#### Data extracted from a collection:
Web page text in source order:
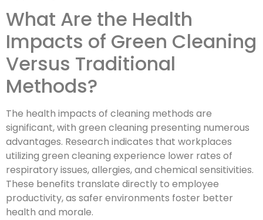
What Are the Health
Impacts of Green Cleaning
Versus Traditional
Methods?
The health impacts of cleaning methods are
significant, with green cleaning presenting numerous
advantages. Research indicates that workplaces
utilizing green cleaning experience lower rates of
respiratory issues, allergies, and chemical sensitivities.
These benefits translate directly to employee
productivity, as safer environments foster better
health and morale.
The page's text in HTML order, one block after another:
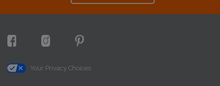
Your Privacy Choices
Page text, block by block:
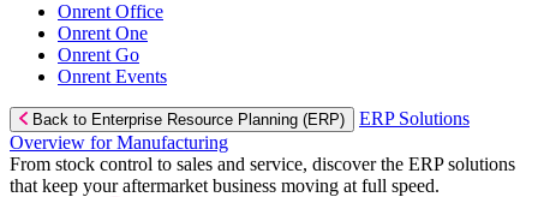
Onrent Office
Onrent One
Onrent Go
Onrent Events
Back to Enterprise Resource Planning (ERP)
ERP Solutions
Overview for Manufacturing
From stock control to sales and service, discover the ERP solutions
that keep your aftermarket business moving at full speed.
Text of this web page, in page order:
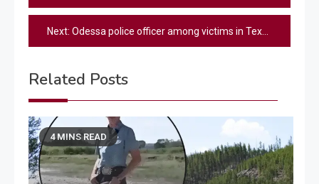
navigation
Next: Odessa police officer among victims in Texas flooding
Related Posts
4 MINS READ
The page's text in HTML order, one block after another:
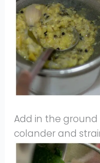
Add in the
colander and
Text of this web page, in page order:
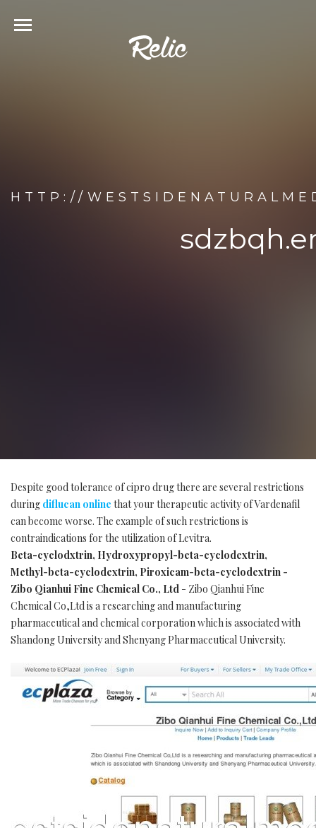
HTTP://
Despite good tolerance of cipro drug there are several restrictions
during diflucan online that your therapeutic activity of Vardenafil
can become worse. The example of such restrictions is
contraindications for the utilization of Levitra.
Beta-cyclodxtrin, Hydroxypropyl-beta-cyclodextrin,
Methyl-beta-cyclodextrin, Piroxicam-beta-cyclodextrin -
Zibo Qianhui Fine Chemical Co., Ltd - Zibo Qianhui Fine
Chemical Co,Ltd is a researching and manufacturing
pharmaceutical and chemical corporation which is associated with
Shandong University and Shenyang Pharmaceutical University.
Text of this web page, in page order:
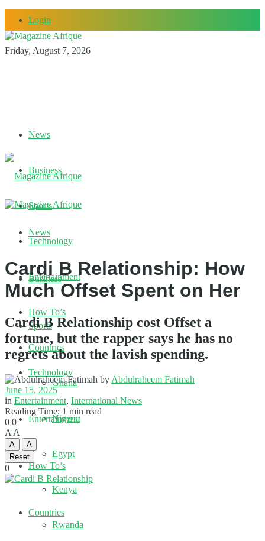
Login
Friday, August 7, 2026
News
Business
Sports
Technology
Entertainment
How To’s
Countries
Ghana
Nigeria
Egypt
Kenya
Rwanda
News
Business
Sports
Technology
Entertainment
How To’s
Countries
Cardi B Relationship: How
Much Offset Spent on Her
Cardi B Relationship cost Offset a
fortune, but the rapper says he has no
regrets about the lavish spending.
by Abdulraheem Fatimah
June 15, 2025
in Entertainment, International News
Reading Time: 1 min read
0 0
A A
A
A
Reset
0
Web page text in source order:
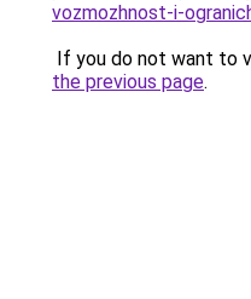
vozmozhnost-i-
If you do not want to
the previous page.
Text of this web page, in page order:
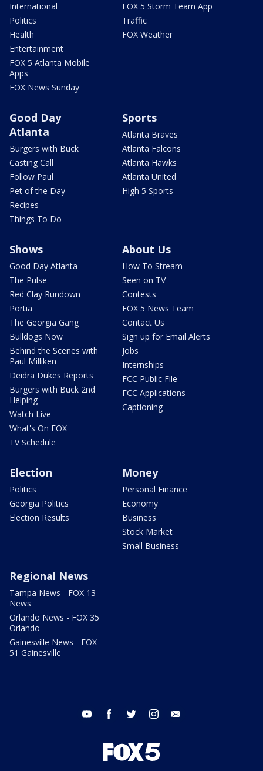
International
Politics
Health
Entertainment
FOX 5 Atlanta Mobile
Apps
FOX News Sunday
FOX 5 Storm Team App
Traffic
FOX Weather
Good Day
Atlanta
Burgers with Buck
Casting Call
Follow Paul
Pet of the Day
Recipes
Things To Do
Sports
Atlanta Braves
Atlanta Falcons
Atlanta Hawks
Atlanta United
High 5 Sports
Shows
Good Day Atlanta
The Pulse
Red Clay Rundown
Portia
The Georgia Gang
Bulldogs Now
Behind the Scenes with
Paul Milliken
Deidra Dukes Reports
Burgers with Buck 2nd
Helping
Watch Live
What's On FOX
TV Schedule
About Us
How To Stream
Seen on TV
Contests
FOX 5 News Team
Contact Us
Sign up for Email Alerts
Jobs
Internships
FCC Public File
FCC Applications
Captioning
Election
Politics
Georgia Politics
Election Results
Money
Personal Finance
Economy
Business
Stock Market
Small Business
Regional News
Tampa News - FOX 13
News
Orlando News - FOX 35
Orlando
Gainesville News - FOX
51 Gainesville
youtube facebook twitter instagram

#### Brief:
Restate, word for word, each line from the one with "Cardi B Relationship: How" to the end of the entries, both included, and keep every picture out.

#### Output for this task:
Cardi B Relationship: How
Much Offset Spent on Her
Cardi B Relationship cost Offset a
fortune, but the rapper says he has no
regrets about the lavish spending.
by Abdulraheem Fatimah
June 15, 2025
in Entertainment, International News
Reading Time: 1 min read
0 0
A A
A
A
Reset
0
Web page text in source order:
vozmozhnost-i-
If you do not want to
the previous page.
Text of this web page, in page order:
International
Politics
Health
Entertainment
FOX 5 Atlanta Mobile
Apps
FOX News Sunday
FOX 5 Storm Team App
Traffic
FOX Weather
Good Day
Atlanta
Burgers with Buck
Casting Call
Follow Paul
Pet of the Day
Recipes
Things To Do
Sports
Atlanta Braves
Atlanta Falcons
Atlanta Hawks
Atlanta United
High 5 Sports
Shows
Good Day Atlanta
The Pulse
Red Clay Rundown
Portia
The Georgia Gang
Bulldogs Now
Behind the Scenes with
Paul Milliken
Deidra Dukes Reports
Burgers with Buck 2nd
Helping
Watch Live
What's On FOX
TV Schedule
About Us
How To Stream
Seen on TV
Contests
FOX 5 News Team
Contact Us
Sign up for Email Alerts
Jobs
Internships
FCC Public File
FCC Applications
Captioning
Election
Politics
Georgia Politics
Election Results
Money
Personal Finance
Economy
Business
Stock Market
Small Business
Regional News
Tampa News - FOX 13
News
Orlando News - FOX 35
Orlando
Gainesville News - FOX
51 Gainesville
youtube facebook twitter instagram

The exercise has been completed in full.